In most companies, technology used to live in its own silo—the IT department. Today, digital, mobile, big data, and other technologies are used to support and enable innovation across the organization, from new-product development to manufacturing to go-to-market strategies in multiple industries.
Finally, many companies facing slow growth in their core businesses are looking to expand into adjacent markets. To do so, they frequently leverage existing capabilities in lean, speed, and technology platforms to enable innovations, whether next door or further afield.
Innovation is one of a handful of growth strategies that companies employ. At a few companies, it’s the primary strategy. One of these is Gilead Sciences, which joins the 50 most innovative companies list this year at number eight. Gilead has developed a cure for one major disease, hepatitis C (HCV), while significantly advancing treatment of another, HIV infection.
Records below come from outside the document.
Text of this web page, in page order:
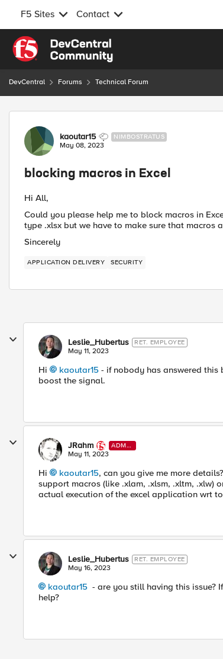
F5 Sites Contact
Skip to content
DevCentral Forums Technical Forum
Forum Discussion
kaoutar15 NIMBOSTRATUS
May 08, 2023
blocking macros in Excel
Hi All,
Could you please help me to block macros in
type .xlsx but we have to make sure that macros
Sincerely
APPLICATION DELIVERY SECURITY
Leslie_Hubertus RET. EMPLOYEE
May 11, 2023
Hi kaoutar15 - if nobody has answered
boost the signal.
JRahm
ADMI
N
May 11, 2023
Hi kaoutar15, can you give me more
support macros (like .xlam, .xlsm, .xltm, .xlw)
actual execution of the excel application wrt
Leslie_Hubertus RET. EMPLOYEE
May 16, 2023
kaoutar15 - are you still having this issue?
help?
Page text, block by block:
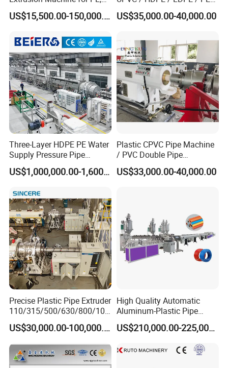
JWPEG-1200 ∅800-1200
JWS120/38
1000-1500 960
JWPEG-1600
1600
JWS120/38
JWPEG-2500
∅1400-
2500
JWS150/38 1500-2000 1400
JWPEG-3000
∅2000-
3000
JWS150/38 2000-3500 1550
Note: Contact us for customized sizes, specification, functions.
Applications
Customized Solutions
PP, ABS
US$15,500.00-150,000.00
PP PPR Conduit Pipe /Hose
Twin& Single Screw
Making Machine for Water/
Gas Supply Price
US$35,000.00-40,000.00
Three-Layer HDPE PE Water
Supply Pressure Pipe
Production Line Making
Extrusion Machine
US$1,000,000.00-1,600,000.00
Plastic CPVC Pipe Machine
/ PVC Double Pipe
Production Line/ PVC
Electrical Conduit Pipe
US$33,000.00-40,000.00
Precise Plastic Pipe Extruder
110/315/500/630/800/100
0/1200 Three Layers Solid
Wall HDPE/PP/PPR/Mpp
Extrusion Production
Machine Line
US$30,000.00-100,000.00
High Quality Automatic
Aluminum-Plastic Pipe
Production Line, Overlap
Welding Pex-Al-Pex
Composite Pipe Production
Line Tube Making Machine
US$210,000.00-225,000.00
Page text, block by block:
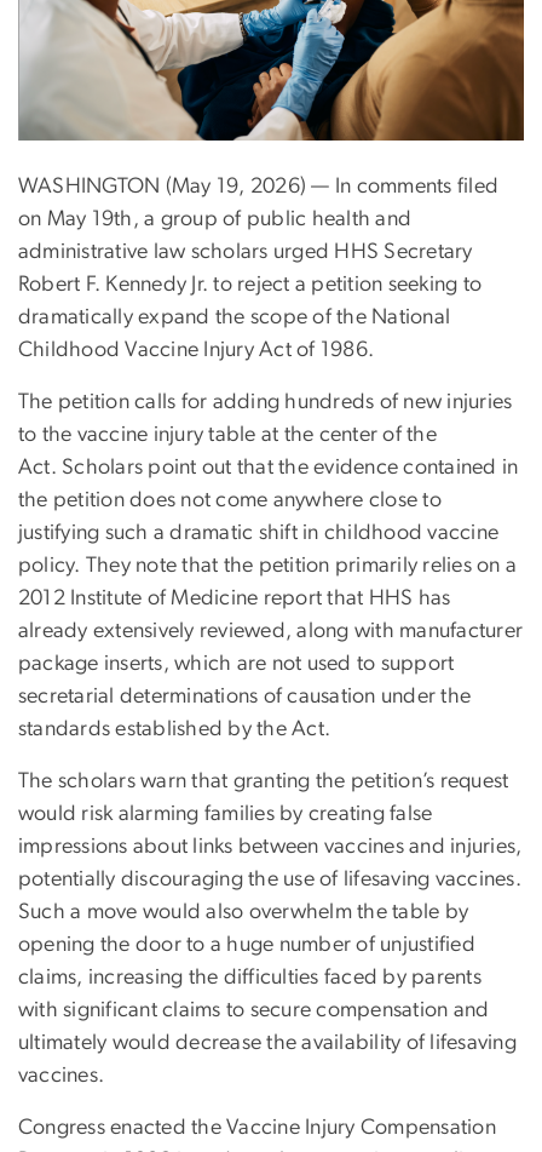
WASHINGTON (May 19, 2026) — In comments filed
on May 19th, a group of public health and
administrative law scholars urged HHS Secretary
Robert F. Kennedy Jr. to reject a petition seeking to
dramatically expand the scope of the National
Childhood Vaccine Injury Act of 1986.
The petition calls for adding hundreds of new injuries
to the vaccine injury table at the center of the
Act. Scholars point out that the evidence contained in
the petition does not come anywhere close to
justifying such a dramatic shift in childhood vaccine
policy. They note that the petition primarily relies on a
2012 Institute of Medicine report that HHS has
already extensively reviewed, along with manufacturer
package inserts, which are not used to support
secretarial determinations of causation under the
standards established by the Act.
The scholars warn that granting the petition’s request
would risk alarming families by creating false
impressions about links between vaccines and injuries,
potentially discouraging the use of lifesaving vaccines.
Such a move would also overwhelm the table by
opening the door to a huge number of unjustified
claims, increasing the difficulties faced by parents
with significant claims to secure compensation and
ultimately would decrease the availability of lifesaving
vaccines.
Congress enacted the Vaccine Injury Compensation

Gilead exemplifies the attributes we examine in this year’s report. As its annual sales approach $30 billion, the company is determined to keep its innovation processes efficient and not slow down. Gilead has shown it is not afraid to pursue adjacent openings when it sees a high-value opportunity—as evidenced by its shift into HCV. John Milligan, Gilead’s president and COO, put it this way in an interview with BCG: “I don’t think of Gilead as having a growth agenda; we have an innovation agenda—we spend a lot of time thinking about how to make better medicines for tomorrow, and that innovation then drives growth.”
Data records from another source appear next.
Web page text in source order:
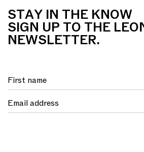
STAY IN THE KNOW
SIGN UP TO THE
NEWSLETTER.
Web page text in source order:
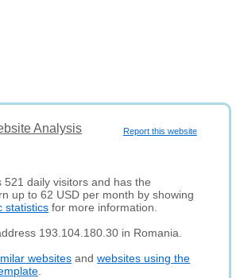
Report this website
Analysis
521 daily visitors and has the
up to 62 USD per month by showing
statistics for more information.
193.104.180.30 in Romania.
websites andwebsites using the

Gilead’s innovative capabilities stem from a management team that combines exceptionally deep scientific and technical expertise in its area of focus with an equally deep knowledge of market needs. The result is a remarkable ability to identify major potential advances in treating serious illnesses and the conviction to pursue them, regardless of whether the essential science has been developed internally or externally. Gilead couples scientific rigor with strong senior-management cohesion and the courage to pursue high-risk, high-return initiatives. The company’s 2011 acquisition of Pharmasset for $11 billion (almost one-third of Gilead’s market value at the time) was pivotal in the development of Sovaldi and Harvoni, treatments for hepatitis C that cure more than nine out of ten patients with the most common type of the disease, leaving them with no detectable virus. At the same time, the company has pioneered innovative R&D and manufacturing models, such as licensing agreements with India-based manufacturers of generic drugs, to expand access to its drugs in developing markets.
Over the years, we have from time to time improved our survey methodology. This year, we made two modifications. One is predicated on the belief that the experts in an industry often spot an innovative company before it becomes widely known. So in addition to asking about innovation generally, this year we also asked our 1,500 survey respondents to rank innovators within their own industries. We assigned this “internal” ranking an overall weighting of 30%, the same given to all other industry responses. The second change was to increase the weighting of three-year TSR to 40% in order to better balance objective and subjective measures. The result, as we expected, is a more diverse list that includes more companies that don’t market widely to the public but are nevertheless seen as highly innovative within their industries—and that are reaping the rewards of this capability.
Innovation remains a top priority, and it doesn’t get any easier. In the companion articles in this series, we look at each of the four attributes that can make innovation more successful. Some companies are already good at some; some are better at others. Taken together, these four capabilities provide a series of practical steps that any company can take if it wants to raise its innovation game.